WEB 3780 - Evans Conference Room, 2:00 pm

Speaker: Hema Sulkar. Advisor: Dr. Heath Henninger


Abstract:

The reverse total shoulder arthroplasty (rTSA) is a joint replacement surgery where the ball and socket components of the joint are "reversed". The unique design allows the deltoid muscle to provide mobility and stability in presence of a compromised rotator cuff. rTSA was originally recommended for patients with rotator cuff tears and arthritis presenting with pain and sever loss of range of motion (ROM). Since FDA approval in 2003, utilization of rTSA is growing accounting to expansion of indications, aging population and use in younger patients (as young as 34). While other outcomes are generally positive, ROM outcomes are highly variable. Increases in abduction by 30 degrees to 180 degrees and changes in external rotation from loss (-60 degrees) to full recovery (90 degrees) have been reported. The causes of such high variability in outcomes are unclear. Recovery dependent kinematics leading up to maximum ROM plateau (first year after surgery) have not been studied. Additionally, reported increases in scapular motion contributions post-operatively beyond 2 years compared to healthy individuals indicate a shift from normal scapular kinematics. The effects of contributions from musculoskeletal adaptations and rTSA implant design and the progression of these changes during early recovery are unknown.

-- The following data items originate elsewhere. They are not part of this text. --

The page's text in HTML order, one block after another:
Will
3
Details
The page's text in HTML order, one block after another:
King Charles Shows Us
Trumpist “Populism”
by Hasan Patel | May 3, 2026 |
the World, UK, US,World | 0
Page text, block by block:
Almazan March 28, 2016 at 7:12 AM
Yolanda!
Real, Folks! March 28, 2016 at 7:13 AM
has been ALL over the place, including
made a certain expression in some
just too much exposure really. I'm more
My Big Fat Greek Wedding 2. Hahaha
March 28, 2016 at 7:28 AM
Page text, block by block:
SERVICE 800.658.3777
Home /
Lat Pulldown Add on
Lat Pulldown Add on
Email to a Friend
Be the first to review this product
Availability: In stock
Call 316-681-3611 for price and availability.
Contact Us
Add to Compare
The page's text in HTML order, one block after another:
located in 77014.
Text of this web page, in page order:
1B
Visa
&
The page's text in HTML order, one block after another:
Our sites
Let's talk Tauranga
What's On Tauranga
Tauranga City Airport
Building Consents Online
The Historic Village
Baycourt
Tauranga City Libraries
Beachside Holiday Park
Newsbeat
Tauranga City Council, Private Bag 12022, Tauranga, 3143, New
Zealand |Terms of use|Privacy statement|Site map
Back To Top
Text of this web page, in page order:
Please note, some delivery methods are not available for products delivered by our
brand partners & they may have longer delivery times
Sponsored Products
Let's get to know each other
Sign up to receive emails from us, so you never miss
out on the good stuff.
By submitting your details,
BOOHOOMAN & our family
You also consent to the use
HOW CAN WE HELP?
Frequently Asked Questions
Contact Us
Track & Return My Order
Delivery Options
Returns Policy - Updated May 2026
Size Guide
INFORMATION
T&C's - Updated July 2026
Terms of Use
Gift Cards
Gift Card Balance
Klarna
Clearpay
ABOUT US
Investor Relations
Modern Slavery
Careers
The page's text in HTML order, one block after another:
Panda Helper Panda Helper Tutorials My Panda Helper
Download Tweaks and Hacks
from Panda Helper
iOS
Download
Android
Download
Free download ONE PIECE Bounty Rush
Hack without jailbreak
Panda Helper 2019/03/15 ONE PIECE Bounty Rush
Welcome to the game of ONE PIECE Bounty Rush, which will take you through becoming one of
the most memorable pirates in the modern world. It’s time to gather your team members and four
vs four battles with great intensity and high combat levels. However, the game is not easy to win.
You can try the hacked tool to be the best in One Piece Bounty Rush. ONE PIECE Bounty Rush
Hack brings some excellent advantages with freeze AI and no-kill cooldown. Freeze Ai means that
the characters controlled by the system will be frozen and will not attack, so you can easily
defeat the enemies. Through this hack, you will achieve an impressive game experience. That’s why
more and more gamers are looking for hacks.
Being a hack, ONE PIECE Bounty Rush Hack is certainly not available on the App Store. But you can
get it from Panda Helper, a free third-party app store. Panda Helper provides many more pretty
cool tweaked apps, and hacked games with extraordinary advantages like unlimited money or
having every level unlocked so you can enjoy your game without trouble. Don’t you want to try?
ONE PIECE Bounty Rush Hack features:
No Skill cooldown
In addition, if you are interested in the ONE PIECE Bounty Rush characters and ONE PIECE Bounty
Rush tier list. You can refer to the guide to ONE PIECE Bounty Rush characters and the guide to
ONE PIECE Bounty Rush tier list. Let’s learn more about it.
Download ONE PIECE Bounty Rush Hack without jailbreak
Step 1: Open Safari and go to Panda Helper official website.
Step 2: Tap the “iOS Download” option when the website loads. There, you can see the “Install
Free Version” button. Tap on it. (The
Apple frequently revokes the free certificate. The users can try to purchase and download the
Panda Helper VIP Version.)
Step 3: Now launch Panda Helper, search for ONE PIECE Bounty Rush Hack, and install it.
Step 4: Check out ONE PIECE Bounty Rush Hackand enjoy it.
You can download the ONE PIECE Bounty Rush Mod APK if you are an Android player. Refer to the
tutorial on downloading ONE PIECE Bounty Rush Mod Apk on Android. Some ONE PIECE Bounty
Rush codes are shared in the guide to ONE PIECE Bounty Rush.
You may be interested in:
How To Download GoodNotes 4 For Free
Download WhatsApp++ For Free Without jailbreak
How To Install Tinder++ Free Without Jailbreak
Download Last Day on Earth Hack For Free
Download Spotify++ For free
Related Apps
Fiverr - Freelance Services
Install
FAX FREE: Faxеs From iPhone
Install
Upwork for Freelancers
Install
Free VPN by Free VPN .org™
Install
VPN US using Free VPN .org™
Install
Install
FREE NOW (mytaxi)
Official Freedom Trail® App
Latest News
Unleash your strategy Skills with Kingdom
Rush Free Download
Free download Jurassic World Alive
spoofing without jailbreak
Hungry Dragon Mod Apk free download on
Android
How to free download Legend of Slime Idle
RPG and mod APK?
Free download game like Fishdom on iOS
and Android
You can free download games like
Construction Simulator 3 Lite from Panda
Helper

We will use in vivo and in vitro approaches to increase understanding of effects of the non-anatomic intervention. To study the changes in vivo, we will measure longitudinal 3D kinematics of rTSA patients from pre-operative to 1-year post-operative. This will allow us to study progression of anatomical adaptations during early recovery and their influence on ROM. We predict that increased scapular contributions are largest post-operatively and decrease as recovery progresses. To separately analyze effects of musculoskeletal adaptations and rTSA surgery, we will simulate human motions in vitro using a biomechanical simulator. We will develop and validate a dynamic scapula shoulder simulator that will allow recreation of human motions with accurate humerus to scapula relationships. We predict that the altered motion kinematics resulting from musculoskeletal adaptations after rTSA will cause a greater increase in intrinsic shoulder muscle force efficacy compared to the rTSA implant. Findings from this research will improve understanding of the effects of the non-anatomic intervention on structural and functional changes in the shoulder joint. In the future, this information could refine physical therapy and rehabilitation protocols to provide targeted treatment to rTSA patients.